# Puppy is constipated



## rellek (Jun 12, 2013)

Poor Ludo is having problems pooping today  He went to the vet yesterday and got his last round of vaccines (including rabies). Yesterday he was having diarrhea, and today he is constipated. I bought canned unseasoned pumpkin and gave him some, hoping that will sort him out. He tries several times to poo, and sometimes a little will come out but it is really mushy and then gets stuck all over his bum. I just had to give him a bath to clean him. Is this normal after getting vaccines? He hasn't eaten anything different (that I know of). He has never had a problem with pooing before.


----------



## Marzi (Sep 17, 2012)

If he had diarrhea yesterday he could have completely emptied himself out. Also did he have wormer medicine too? It is not unusual for that to upset their tummies too.
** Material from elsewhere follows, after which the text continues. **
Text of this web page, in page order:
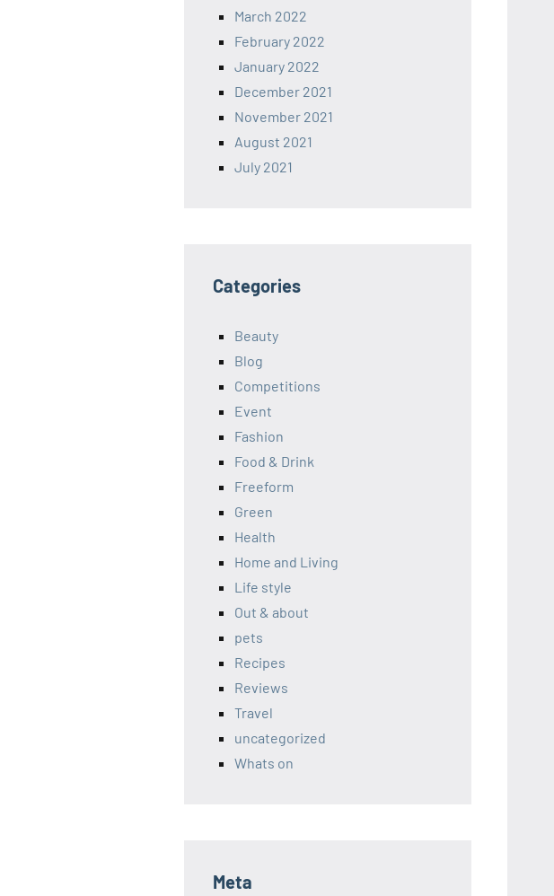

If he is eating normally I wouldn't worry too much, normal throughput should reestablish itself soon.


----------



## Tinman (Apr 23, 2013)

He's not likely to have swallowed anything is he? Like a small child's sock?? (Ralph has done this twice!!) or any other object?
I hope he's feeling better soon, as long as he drinks plenty of water too


----------



## AliAlfie (Jul 29, 2013)

The worming treatment upset our boys tummies for a short while after (they even had a little blood in their poops too.) It didn't last long thankfully. Definitely keeping an eye on it, and if it goes on for more than a couple of days I would advise you get him checked at the vets....just to be on the safe side. x


----------



## rellek (Jun 12, 2013)

Tinman - there is nothing he would have swallowed (that I am aware of). I keep a pretty close eye on him and he doesn't go after objects too much, mostly just plants in our backyard. But it is possible!!

He has been scooting his butt all over the place after he poops, I am hoping that it is not an anal gland problem.


----------



## lady amanda (Nov 26, 2010)

rellek said:


> Tinman - there is nothing he would have swallowed (that I am aware of). I keep a pretty close eye on him and he doesn't go after objects too much, mostly just plants in our backyard. But it is possible!!
> 
> He has been scooting his butt all over the place after he poops, I am hoping that it is not an anal gland problem.


Pop into a groomer and get the glands expressed...or pop back to the vet...they can get full from having loose poos...likely he doesn't have much in him to poop out right now like others said.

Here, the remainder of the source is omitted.